With Index State Management you will be able to define custom policies, to optimize and manage indices and apply them to index patterns.

Each policy contains a default state and a list of states that you define for the index to transition between.

Within each state you can define a list of actions to perform and transitions to enter a new state based off certain conditions.

The current supported actions are:

  • Delete
  • Close
  • Open
  • Force merge
  • Notification
  • Read only
  • Read write
  • Replica count
  • Rollover

The current supported transition conditions are:

  • Index doc count
  • Index size
  • Index age
  • Cron expression

Documentation

Please see our documentation.

Setup

  1. Check out this package from version control.
  2. Launch Intellij IDEA, choose Import Project, and select the settings.gradle file in the root of this package.
  3. To build from the command line, set JAVA_HOME to point to a JDK >= 12 before running ./gradlew.
  • Unix System

    1. export JAVA_HOME=jdk-install-dir: Replace jdk-install-dir with the JAVA_HOME directory of your system.
    2. export PATH=$JAVA_HOME/bin:$PATH
  • Windows System

    1. Find My Computers from file directory, right click and select properties.
    2. Select the Advanced tab, select Environment variables.
    3. Edit JAVA_HOME to path of where JDK software is installed.

Build

The project in this package uses the Gradle build system. Gradle comes with excellent documentation that should be your first stop when trying to figure out how to operate or modify the build.

However, to build the index management plugin project, we also use the Elastic build tools for Gradle. These tools are idiosyncratic and don't always follow the conventions and instructions for building regular Java code using Gradle. Not everything in index management will work the way it's described in the Gradle documentation. If you encounter such a situation, the Elastic build tools source code is your best bet for figuring out what's going on.

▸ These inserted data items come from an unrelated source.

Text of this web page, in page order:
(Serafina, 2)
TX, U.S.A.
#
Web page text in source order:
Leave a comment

This project currently uses the Notification subproject from the Alerting plugin. There is an open PR that introduces the maven publish task in Alerting for publishing the Notification jars. Until this PR is fully merged and jars published you will need to pull down the PR yourself and publish the jars to your local maven repository in order to build Index Management.

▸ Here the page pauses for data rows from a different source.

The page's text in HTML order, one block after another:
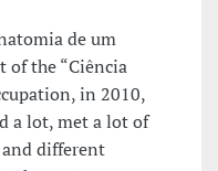
de um
of the “Ciência
in 2010,
a lot, met a lot of
and different
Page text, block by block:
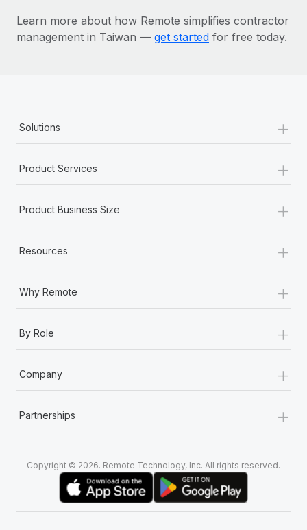
Learn more about how Remote simplifies contractor
management in Taiwan — get started for free today.
Solutions +
Product Services +
Product Business Size +
Resources +
Why Remote +
By Role +
Company +
Partnerships +
Copyright © 2026. Remote Technology, Inc. All rights reserved.
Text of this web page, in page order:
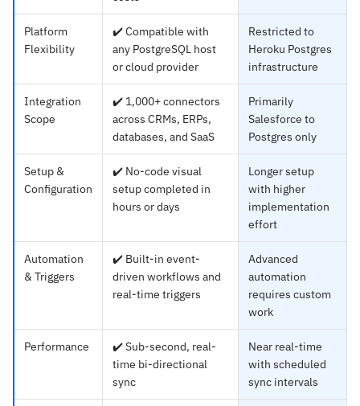
Platform
Flexibility
✔️ Compatible with
any PostgreSQL host
or cloud provider
Restricted to
Heroku Postgres
infrastructure
Integration
Scope
✔️ 1,000+ connectors
across CRMs, ERPs,
databases, and SaaS
Primarily
Salesforce to
Postgres only
Setup &
Configuration
✔️ No-code visual
setup completed in
hours or days
Longer setup
with higher
implementation
effort
Automation
& Triggers
✔️ Built-in event-
driven workflows and
real-time triggers
Advanced
automation
requires custom
work
Performance
✔️ Sub-second, real-
time bi-directional
sync
Near real-time
with scheduled
sync intervals

  1. Visit the PR here and pull down the Alerting plugin along with the PR changes
  2. You may need to cherry-pick the changes into a separate branch if you require a specific version to be published
  3. Build the Alerting plugin (w/ the changes in PR) and publish the artifacts to your local maven repository
    1. ./gradlew clean
    2. ./gradlew build or ./gradlew assemble build will run the tests and build artifacts, assemble will only build the artifacts
    3. ./gradlew publishToMavenLocal publishes artifacts to your local maven repository

Building from the command line

  1. ./gradlew build builds and tests project.
  2. ./gradlew run launches a single node cluster with the index management (and job-scheduler) plugin installed.
  3. ./gradlew integTest launches a single node cluster with the index management (and job-scheduler) plugin installed and runs all integ tests.
  4. ./gradlew integTest -Dtests.class=*RestChangePolicyActionIT runs a single integ class
  5. ./gradlew integTest -Dtests.class=*RestChangePolicyActionIT -Dtests.method="test missing index" runs a single integ test method (remember to quote the test method name if it contains spaces)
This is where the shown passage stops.